[Records to process — start]

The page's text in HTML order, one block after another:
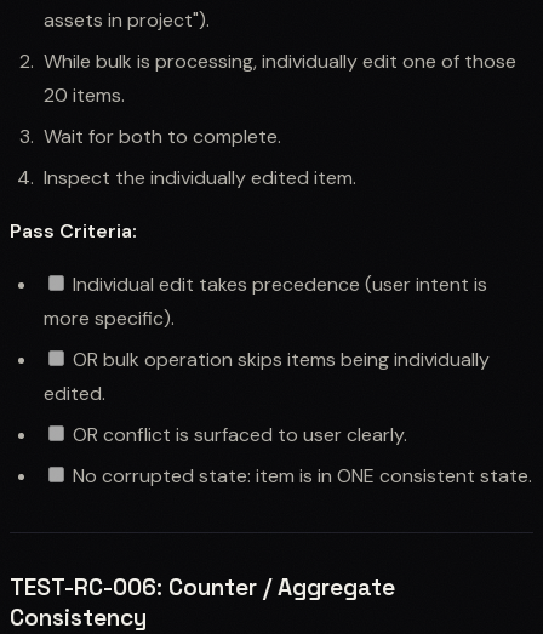
assets in project").
While bulk is processing, individually edit one of those
20 items.
Wait for both to complete.
Inspect the individually edited item.
Pass Criteria:
Individual edit takes precedence (user intent is
more specific).
OR bulk operation skips items being individually
edited.
OR conflict is surfaced to user clearly.
No corrupted state: item is in ONE consistent state.
TEST-RC-006: Counter / Aggregate
Consistency

[Records to process — finish]

Type the listing out again word for word, passing over each picture.

- [Solved problem]:
The page's text in HTML order, one block after another:
assets in project").
While bulk is processing, individually edit one of those
20 items.
Wait for both to complete.
Inspect the individually edited item.
Pass Criteria:
Individual edit takes precedence (user intent is
more specific).
OR bulk operation skips items being individually
edited.
OR conflict is surfaced to user clearly.
No corrupted state: item is in ONE consistent state.
TEST-RC-006: Counter / Aggregate
Consistency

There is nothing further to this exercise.